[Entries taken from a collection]
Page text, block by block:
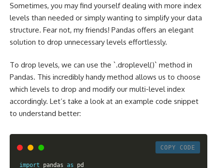
Sometimes, you may find yourself dealing with more index
levels than needed or simply wanting to simplify your data
structure. Fear not, my friends! Pandas offers an elegant
solution to drop unnecessary levels effortlessly.
To drop levels, we can use the `.droplevel()` method in
Pandas. This incredibly handy method allows us to choose
which levels to drop and modify our multi-level index
accordingly. Let’s take a look at an example code snippet
to understand better:
COPY CODE
import pandas as pd
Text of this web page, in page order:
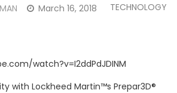
March 16, 2018 TECHNOLOGY
watch?v=I2ddPdJDINM
with Lockheed Martin™s Prepar3D®
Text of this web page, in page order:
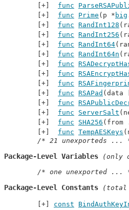
func
func
Prime (p * big
func RandInt128
func RandInt256
func RandInt64
func RandInt64n
func
func
func
func RSAPad (data
func
func
ServerSalt
func
SHA256 (from
func TempAESKeys
/* 21 unexporteds ...
Package-Level Variables (only
/* one unexported ...
Package-Level Constants (total
const
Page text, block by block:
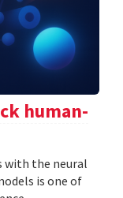
human-
with the neural
is one of
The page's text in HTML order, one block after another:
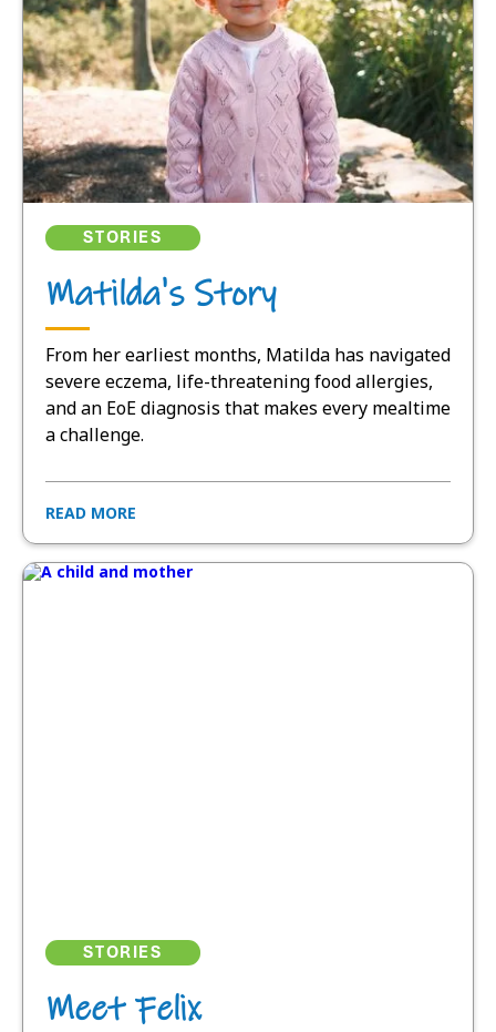
STORIES
Matilda's Story
From her earliest months, Matilda has navigated
severe eczema, life-threatening food allergies,
and an EoE diagnosis that makes every mealtime
a challenge.
READ MORE
STORIES
Meet Felix
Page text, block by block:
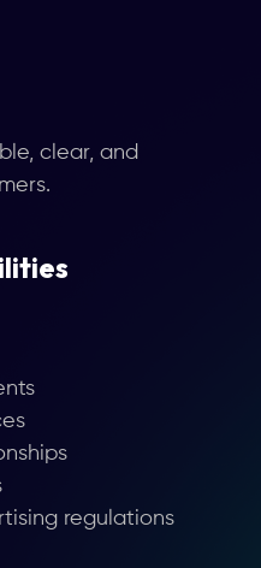
clear, and
regulations
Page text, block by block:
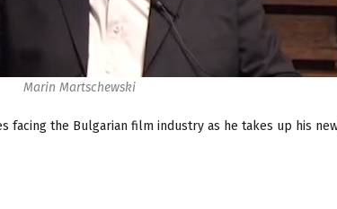
Marin Martschewski
facing the Bulgarian film industry as he takes up his
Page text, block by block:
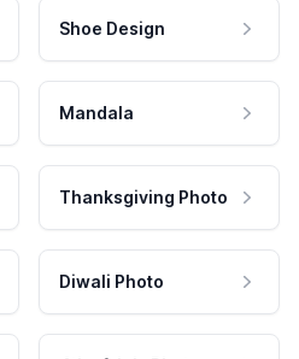
Shoe Design
Mandala
Thanksgiving Photo
Diwali Photo
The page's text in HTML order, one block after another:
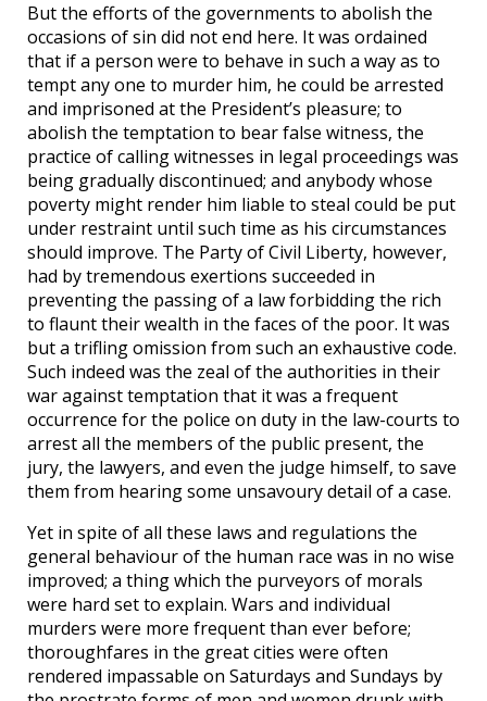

What is being asked: Your copy should match the records above exactly, apart from the pictures, which stay out.

Task result:
Page text, block by block:
Sometimes, you may find yourself dealing with more index
levels than needed or simply wanting to simplify your data
structure. Fear not, my friends! Pandas offers an elegant
solution to drop unnecessary levels effortlessly.
To drop levels, we can use the `.droplevel()` method in
Pandas. This incredibly handy method allows us to choose
which levels to drop and modify our multi-level index
accordingly. Let’s take a look at an example code snippet
to understand better:
COPY CODE
import pandas as pd
Text of this web page, in page order:
March 16, 2018 TECHNOLOGY
watch?v=I2ddPdJDINM
with Lockheed Martin™s Prepar3D®
Text of this web page, in page order:
func
func
Prime (p * big
func RandInt128
func RandInt256
func RandInt64
func RandInt64n
func
func
func
func RSAPad (data
func
func
ServerSalt
func
SHA256 (from
func TempAESKeys
/* 21 unexporteds ...
Package-Level Variables (only
/* one unexported ...
Package-Level Constants (total
const
Page text, block by block:
human-
with the neural
is one of
The page's text in HTML order, one block after another:
STORIES
Matilda's Story
From her earliest months, Matilda has navigated
severe eczema, life-threatening food allergies,
and an EoE diagnosis that makes every mealtime
a challenge.
READ MORE
STORIES
Meet Felix
Page text, block by block:
clear, and
regulations
Page text, block by block:
Marin Martschewski
facing the Bulgarian film industry as he takes up his
Page text, block by block:
Shoe Design
Mandala
Thanksgiving Photo
Diwali Photo
The page's text in HTML order, one block after another:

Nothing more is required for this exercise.